Leave the pictures out while you restate every entry below word for word.

■ ■ ■ ■ ■

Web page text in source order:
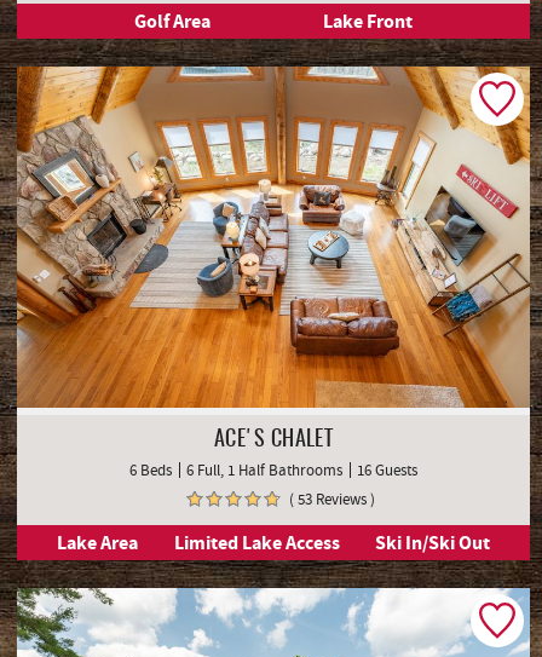
Golf Area Lake Front
ACE'S CHALET
6 Beds 6 Full, 1 Half Bathrooms
16 Guests
( 53 Reviews )
Lake Area Limited Lake Access Ski In/Ski Out
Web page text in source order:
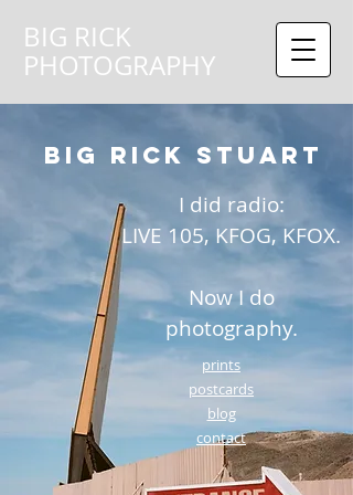
BIG RICK
PHOTOGRAPHY
BIG RICK STUART
​I did radio:
LIVE 105, KFOG, KFOX.
Now I do
photography.
prints
postcards
blog
contact
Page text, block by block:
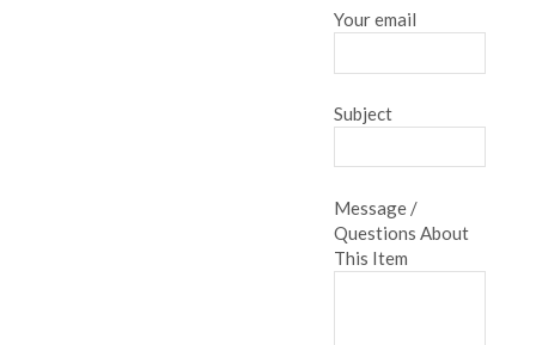
Your email
Subject
Message /
Questions About
This Item
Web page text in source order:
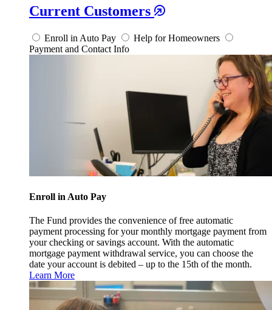
Current Customers
Enroll in Auto Pay
Help for Homeowners
Payment and Contact Info
Enroll in Auto Pay
The Fund provides the convenience of free automatic
payment processing for your monthly mortgage payment from
your checking or savings account. With the automatic
mortgage payment withdrawal service, you can choose the
date your account is debited – up to the 15th of the month.
Learn More
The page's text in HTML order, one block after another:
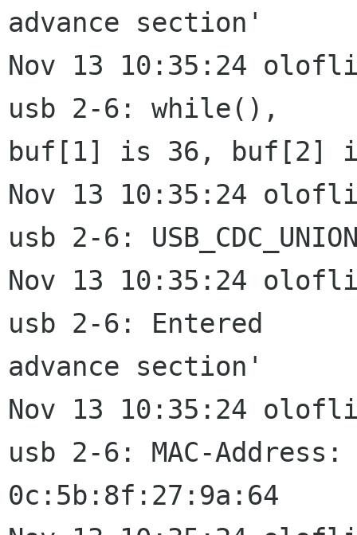
advance section'
Nov 13 10:35:24
usb 2-6: while(),
buf[1] is 36, buf[2]
Nov 13 10:35:24
usb 2-6:
Nov 13 10:35:24
usb 2-6: Entered
advance section'
Nov 13 10:35:24
usb 2-6: MAC-Address:
0c:5b:8f:27:9a:64
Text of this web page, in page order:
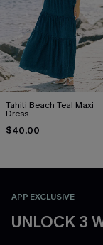
Tahiti Beach Teal Maxi
Dress
$40.00
APP EXCLUSIVE
UNLOCK 3

■ ■ ■ ■ ■

▶ **Solution to the problem**
Web page text in source order:
Golf Area Lake Front
ACE'S CHALET
6 Beds 6 Full, 1 Half Bathrooms
16 Guests
( 53 Reviews )
Lake Area Limited Lake Access Ski In/Ski Out
Web page text in source order:
BIG RICK
PHOTOGRAPHY
BIG RICK STUART
​I did radio:
LIVE 105, KFOG, KFOX.
Now I do
photography.
prints
postcards
blog
contact
Page text, block by block:
Your email
Subject
Message /
Questions About
This Item
Web page text in source order:
Current Customers
Enroll in Auto Pay
Help for Homeowners
Payment and Contact Info
Enroll in Auto Pay
The Fund provides the convenience of free automatic
payment processing for your monthly mortgage payment from
your checking or savings account. With the automatic
mortgage payment withdrawal service, you can choose the
date your account is debited – up to the 15th of the month.
Learn More
The page's text in HTML order, one block after another:
advance section'
Nov 13 10:35:24
usb 2-6: while(),
buf[1] is 36, buf[2]
Nov 13 10:35:24
usb 2-6:
Nov 13 10:35:24
usb 2-6: Entered
advance section'
Nov 13 10:35:24
usb 2-6: MAC-Address:
0c:5b:8f:27:9a:64
Text of this web page, in page order:
Tahiti Beach Teal Maxi
Dress
$40.00
APP EXCLUSIVE
UNLOCK 3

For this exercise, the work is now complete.